The use of Socially Assistive Robots in education is essentially the same thing again: helping children who perhaps need extra attention, or children in group sizes that are too big. The robot can perform small group work.

“It’s anywhere where you’d like to have an intelligent social presence, but you don’t. They are all cases where social influence is important,” adds Katie.

Personality issues

It’s important to Katie that her work at the Bristol Robotics Laboratory must at all times consider the end-user, the human who is being assisted by the robot. Just as you might not get along with your teacher or clash with the personality of another, is there any guarantee you’ll get on with your robot?

“The personality type of the robot needs to suit the personality of the person it is helping.”

“When we talk about robot personalities and robot emotions,” explains Katie, “what we are really saying is how well can we program a robot to look like it has those.
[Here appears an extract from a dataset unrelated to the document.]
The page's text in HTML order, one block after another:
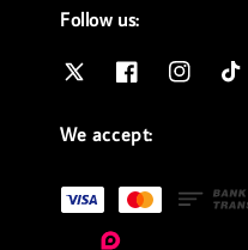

This means we need to learn about human behaviour and then hook it into a robot. If someone is an extrovert, they’ll talk a lot, move hands about… we can model many of those things from psychology and put it on a robot. The personality type of the robot needs to suit the personality of the person it is helping.”

Metal motivators

“I’m working on a study right now where I’ve got a robot set up in the gym over on campus. The idea is to help people with the Couch To 5k running programme over a nine-week programme, with the robot assisting three times a week. To begin with, the robot is being controlled with the fitness instructor and over time, the robot will learn how to give encouragements at the right time.

“The robot will be giving the runners challenges. Some will respond to direct encouragement – ‘Come on, you can do it! Push a bit harder!’, while with others, it will be more sympathetic, because that’s what they need. Personalisation of robot interaction is a big thing.”

Katie’s Couch To 5k study is an easy-to-understand, tangible concept that brings the near-endless possibilities of Socially Assistive Robots to life. But are there any areas where they won’t be able to help?

We’ll leave the final word to Katie: “I’ve seen work investigating the effectiveness of a ‘marriage counsellor’ robot – it was a talking head in a wig that was supposed to facilitate conversation in couples therapy. Even I’m not sure about that one just yet, it’s a bit of a stretch.”

Academic profile

Name: Katie Winkle (MEng)
Title: PhD Student at Bristol Robotics Laboratory
Studies:
MEng Mechanical Engineering
PhD Robotics and Autonomous Systems

Katie’s story:
“Growing up, I was interested in cars, in how machines work, stuff we can build using science in an applied way. My dad was a car mechanic and he encouraged my curiosity.

“My Undergraduate Degree was Mechanical Engineering at the University of Bristol. I was all set to go into the automotive industry and wasn’t at all thinking about robotics. Then we had a final-year lecturing unit on the subject and it completely captured my imagination.

“I originally thought I’d work with very physical assistive robots, like those that help you walk. But as I got here, I found I was much more drawn to social interaction. I found it much more interesting. I was amazed that I could put a social robot in front of somebody right now and how I could make that useful. I find the underlying psychology so fascinating and that’s why I’m where I ended up now.”